Even if she couldn’t have him, even if they had no business sleeping together, at least she knew Jonah’s heart didn’t belong to someone else.
‘Someone else’ is Viv , she reminded herself. There went the guilt again.
She looked up again to see Jonah watching her. “I love spending time with you like this,” he said softly. “You know that? There’s no one else I’d rather share Thai food with.”
“Thank you,” she murmured, giving him a careful smile. “Are you going to eat that last spring roll?”
He laughed and picked up his beer. “Help yourself.”
She plucked it off his plate like they were old friends. Good friends. The kind of friends who shared spring rolls and old stories. Not the kind who shared anything else.
But as she bit into the spring roll and felt his eyes on her, felt her own body respond to his proximity, she knew that was a lie.
They could never be just friends.
It was almost eleven by the time Kate made it back to the hotel. As she slid her key card into the slot, she heard a door open across the hall.
“Kate.”
She turned to see Amy poking her head out of her room. Her face was bare, and she wore a serious expression, along with fuzzy pink pajama bottoms and an oversized black sweater.
“Hey, Amy,” Kate said carefully. “You’re up late.”
“So are you.” Amy slipped out the door and leaned against the wall, hands tucked up inside the sleeves of her sweater. “Pete texted as you guys were finishing up at the shelter a couple hours ago. Said filming went really well.”
“It did. Everything was great.” She waited for Amy to ask where she’d been in the hours since filming wrapped, but it was probably obvious. And it was obvious from the look on Amy’s face that she’d already guessed.
“I didn’t sleep with him again,” Kate blurted.
Amy smiled, but didn’t laugh. “I didn’t ask,” she said. “And I wouldn’t judge if you had. But I do need to talk to you about something.”
Kate glanced at her watch. If she went to sleep now, she’d still get six hours. That sounded heavenly. “Can it wait until morning?”
Amy shook her head. “No. It can’t, actually.”
Something in Amy’s tone, in the tenseness of her expression, made the skin prickle on Kate’s arms. This was more than a conversation about Chase Whitfield’s latest request. More than a briefing about drama between the test couples or a suggestion from Viv about the direction of the show.
Kate slipped the key card into the front pouch on her purse and turned to face Amy. Hopefully they could keep their voices down and get this over with quickly. “Okay, but let’s make it fast,” she said. “What’s up?”

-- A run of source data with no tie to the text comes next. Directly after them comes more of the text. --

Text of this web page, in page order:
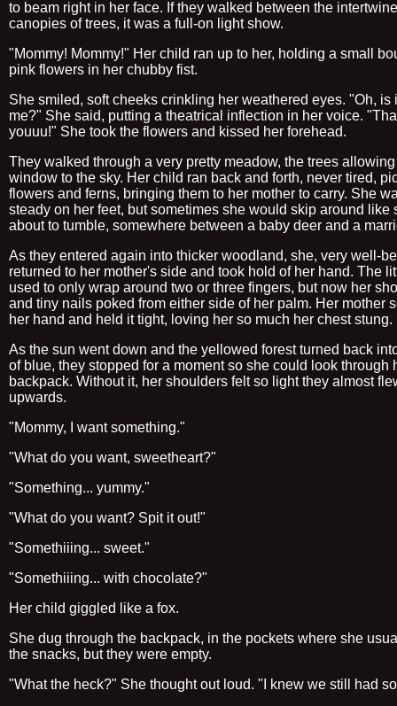
to beam right in her face. If they walked between the
canopies of trees, it was a full-on light show.
"Mommy! Mommy!" Her child ran up to her, holding a small
pink flowers in her chubby fist.
She smiled, soft cheeks crinkling her weathered eyes. "Oh, is
me?" She said, putting a theatrical inflection in her voice.
youuu!" She took the flowers and kissed her forehead.
They walked through a very pretty meadow, the trees
window to the sky. Her child ran back and forth, never tired,
flowers and ferns, bringing them to her mother to carry. She
steady on her feet, but sometimes she would skip around like
about to tumble, somewhere between a baby deer and a
As they entered again into thicker woodland, she, very well-
returned to her mother's side and took hold of her hand. The
used to only wrap around two or three fingers, but now her
and tiny nails poked from either side of her palm. Her mother
her hand and held it tight, loving her so much her chest stung.
As the sun went down and the yellowed forest turned back
of blue, they stopped for a moment so she could look through
backpack. Without it, her shoulders felt so light they almost
upwards.
"Mommy, I want something."
"What do you want, sweetheart?"
"Something... yummy."
"What do you want? Spit it out!"
"Somethiiing... sweet."
"Somethiiing... with chocolate?"
Her child giggled like a fox.
She dug through the backpack, in the pockets where she
the snacks, but they were empty.
"What the heck?" She thought out loud. "I knew we still had

Amy shook her head. “Not out here. This isn’t a conversation for the hallway. Let me grab my laptop and I’ll meet you in your room in two minutes.”
Kate sighed and tried not to be irritated. Building drama was part of Amy’s job. She couldn’t blame her for not flipping the switch after hours.
But she also knew whatever this was could wait. “Amy, I’m tired and I have to pee. Can you just spit it out now so we can?—”
“He’s married,” Amy said. “Jonah’s married.”
Kate’s blood went cold. She’d heard that expression before, but this time she was sure she felt flecks of ice pricking her veins from inside.
She grabbed hold of the door handle, unsure whether it was for balance or an urge to get away.
To duck into her room, burrow under her covers, and pretend she hadn’t heard those words.
He’s married.
Jonah’s married.
Amy watched, her expression wary. “Kate?”
She nodded, even though there’d been no question asked. But she knew Amy was right about one thing. This wasn’t a conversation for the hallway.
“Come on,” she said, fumbling for her key card again. “Come inside and tell me everything.”